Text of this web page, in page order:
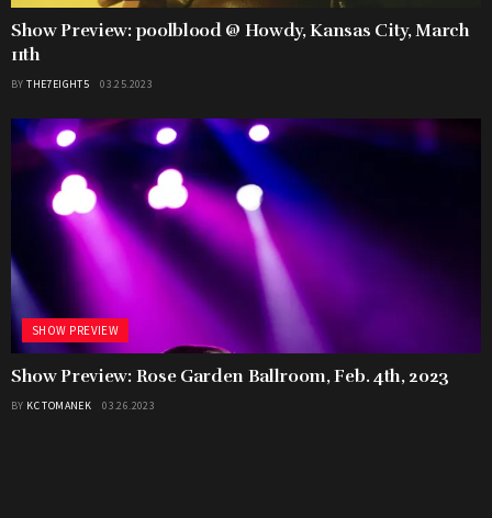
Show Preview: poolblood @ Howdy, Kansas City, March
11th
BY THE7EIGHT5 03.25.2023
SHOW PREVIEW
Show Preview: Rose Garden Ballroom, Feb. 4th, 2023
BY KC TOMANEK 03.26.2023
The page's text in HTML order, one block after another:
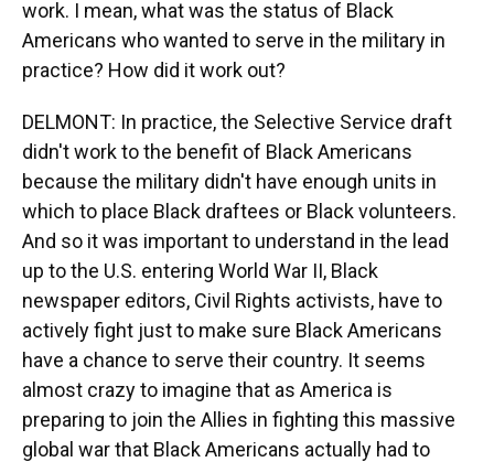
work. I mean, what was the status of Black
Americans who wanted to serve in the military in
practice? How did it work out?
DELMONT: In practice, the Selective Service draft
didn't work to the benefit of Black Americans
because the military didn't have enough units in
which to place Black draftees or Black volunteers.
And so it was important to understand in the lead
up to the U.S. entering World War II, Black
newspaper editors, Civil Rights activists, have to
actively fight just to make sure Black Americans
have a chance to serve their country. It seems
almost crazy to imagine that as America is
preparing to join the Allies in fighting this massive
global war that Black Americans actually had to
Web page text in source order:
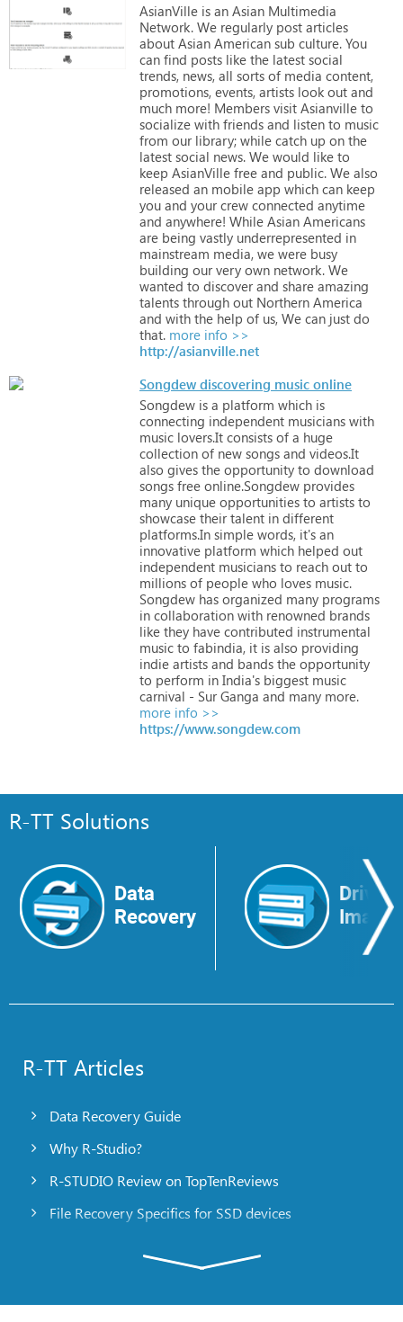
AsianVille is an Asian Multimedia
Network. We regularly post articles
about Asian American sub culture. You
can find posts like the latest social
trends, news, all sorts of media content,
promotions, events, artists look out and
much more! Members visit Asianville to
socialize with friends and listen to music
from our library; while catch up on the
latest social news. We would like to
keep AsianVille free and public. We also
released an mobile app which can keep
you and your crew connected anytime
and anywhere! While Asian Americans
are being vastly underrepresented in
mainstream media, we were busy
building our very own network. We
wanted to discover and share amazing
talents through out Northern America
and with the help of us, We can just do
that. more info >>
http://asianville.net
Songdew discovering music online
Songdew is a platform which is
connecting independent musicians with
music lovers.It consists of a huge
collection of new songs and videos.It
also gives the opportunity to download
songs free online.Songdew provides
many unique opportunities to artists to
showcase their talent in different
platforms.In simple words, it's an
innovative platform which helped out
independent musicians to reach out to
millions of people who loves music.
Songdew has organized many programs
in collaboration with renowned brands
like they have contributed instrumental
music to fabindia, it is also providing
indie artists and bands the opportunity
to perform in India's biggest music
carnival - Sur Ganga and many more.
more info >>
https://www.songdew.com
R-TT Solutions
Data
Recovery
Drive
Image
R-TT Articles
Data Recovery Guide
Why R-Studio?
R-STUDIO Review on TopTenReviews
File Recovery Specifics for SSD devices
R-Studio: Data recovery from a non-functional
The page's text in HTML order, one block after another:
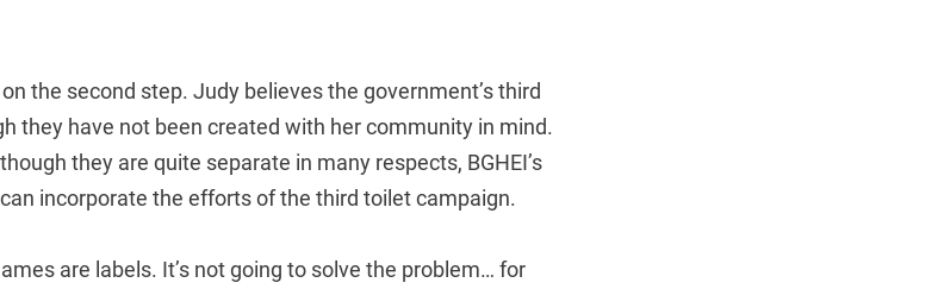
the second step. Judy believes the government’s third
they have not been created with her community in mind.
they are quite separate in many respects, BGHEI’s
incorporate the efforts of the third toilet campaign.
are labels. It’s not going to solve the problem… for
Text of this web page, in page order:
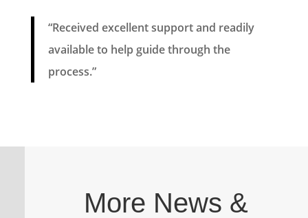
“Received excellent support and readily
available to help guide through the
process.”
More News &
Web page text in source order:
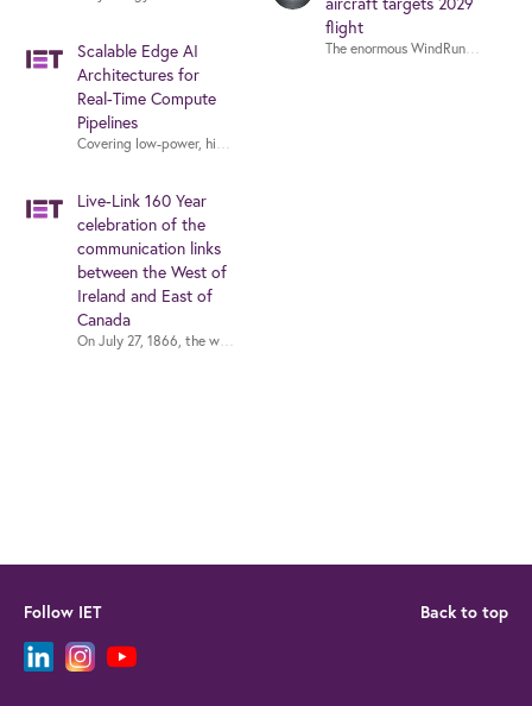
Scalable Edge AI
Architectures for
Real-Time Compute
Pipelines
Covering low-power, high-performance and low-latency edge AI
Live-Link 160 Year
celebration of the
communication links
between the West of
Ireland and East of
Canada
On July 27, 1866, the world cheered as the undersea communications
flight
Follow IET Back to top
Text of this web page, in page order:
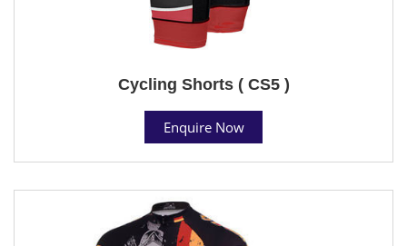
Cycling Shorts ( CS5 )
Enquire Now
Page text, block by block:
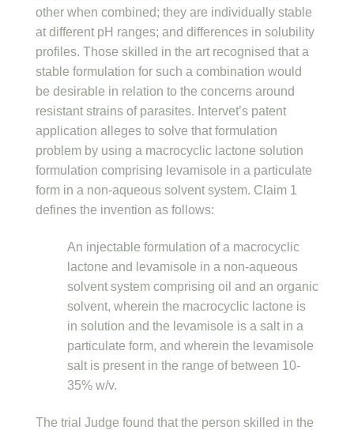
other when combined; they are individually stable
at different pH ranges; and differences in solubility
profiles. Those skilled in the art recognised that a
stable formulation for such a combination would
be desirable in relation to the concerns around
resistant strains of parasites. Intervet’s patent
application alleges to solve that formulation
problem by using a macrocyclic lactone solution
formulation comprising levamisole in a particulate
form in a non-aqueous solvent system. Claim 1
defines the invention as follows:
An injectable formulation of a macrocyclic
lactone and levamisole in a non-aqueous
solvent system comprising oil and an organic
solvent, wherein the macrocyclic lactone is
in solution and the levamisole is a salt in a
particulate form, and wherein the levamisole
salt is present in the range of between 10-
35% w/v.
The trial Judge found that the person skilled in the
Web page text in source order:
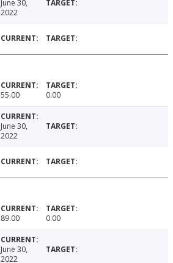
June 30,
2022
55.00 0.00
June 30,
2022
89.00 0.00
June 30,
2022
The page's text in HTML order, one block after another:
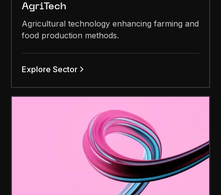
AgriTech
Agricultural technology enhancing farming and
food production methods.
Explore Sector
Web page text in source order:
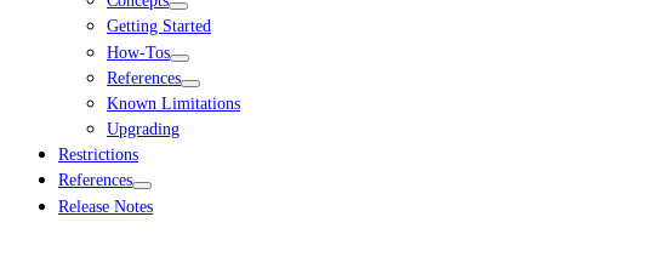
Getting Started
How-Tos
References
Known Limitations
Upgrading
Restrictions
References
Release Notes
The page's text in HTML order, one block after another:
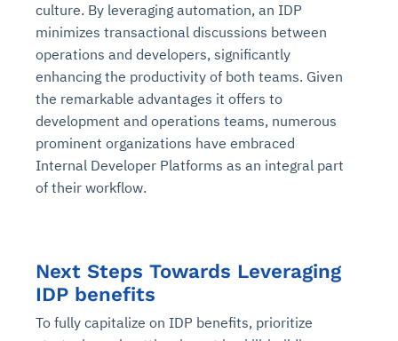
culture. By leveraging automation, an IDP
minimizes transactional discussions between
operations and developers, significantly
enhancing the productivity of both teams. Given
the remarkable advantages it offers to
development and operations teams, numerous
prominent organizations have embraced
Internal Developer Platforms as an integral part
of their workflow.
Next Steps Towards Leveraging
IDP benefits
To fully capitalize on IDP benefits, prioritize
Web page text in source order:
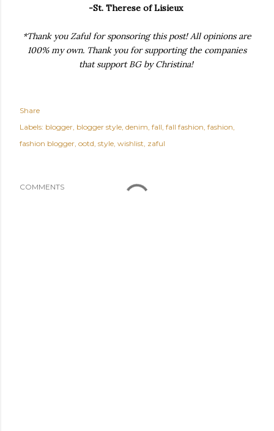
-St. Therese of Lisieux
*Thank you Zaful for sponsoring this post! All opinions are
100% my own. Thank you for supporting the companies
that support BG by Christina!
Share
Labels: blogger blogger style denim fall fall fashion fashion
fashion blogger ootd style wishlist zaful
COMMENTS
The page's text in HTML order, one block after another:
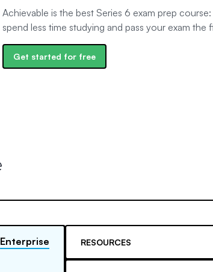
Achievable is the best Series 6 exam prep
spend less time studying and pass your exam
Get started for free
Enterprise RESOURCES
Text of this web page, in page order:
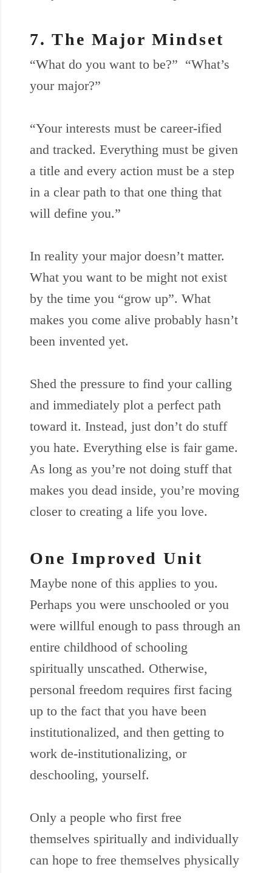
7. The Major Mindset
“What do you want to be?” “What’s
your major?”
“Your interests must be career-ified
and tracked. Everything must be given
a title and every action must be a step
in a clear path to that one thing that
will define you.”
In reality your major doesn’t matter.
What you want to be might not exist
by the time you “grow up”. What
makes you come alive probably hasn’t
been invented yet.
Shed the pressure to find your calling
and immediately plot a perfect path
toward it. Instead, just don’t do stuff
you hate. Everything else is fair game.
As long as you’re not doing stuff that
makes you dead inside, you’re moving
closer to creating a life you love.
One Improved Unit
Maybe none of this applies to you.
Perhaps you were unschooled or you
were willful enough to pass through an
entire childhood of schooling
spiritually unscathed. Otherwise,
personal freedom requires first facing
up to the fact that you have been
institutionalized, and then getting to
work de-institutionalizing, or
deschooling, yourself.
Only a people who first free
themselves spiritually and individually
can hope to free themselves physically

-------

◆ Work order ◆
One stretch of the lines above is wanted, from the line that contains "also gives the opportunity to download" through the line that contains "to perform in India's biggest music". Output it exactly.

◆ Result of the exercise ◆
also gives the opportunity to download
songs free online.Songdew provides
many unique opportunities to artists to
showcase their talent in different
platforms.In simple words, it's an
innovative platform which helped out
independent musicians to reach out to
millions of people who loves music.
Songdew has organized many programs
in collaboration with renowned brands
like they have contributed instrumental
music to fabindia, it is also providing
indie artists and bands the opportunity
to perform in India's biggest music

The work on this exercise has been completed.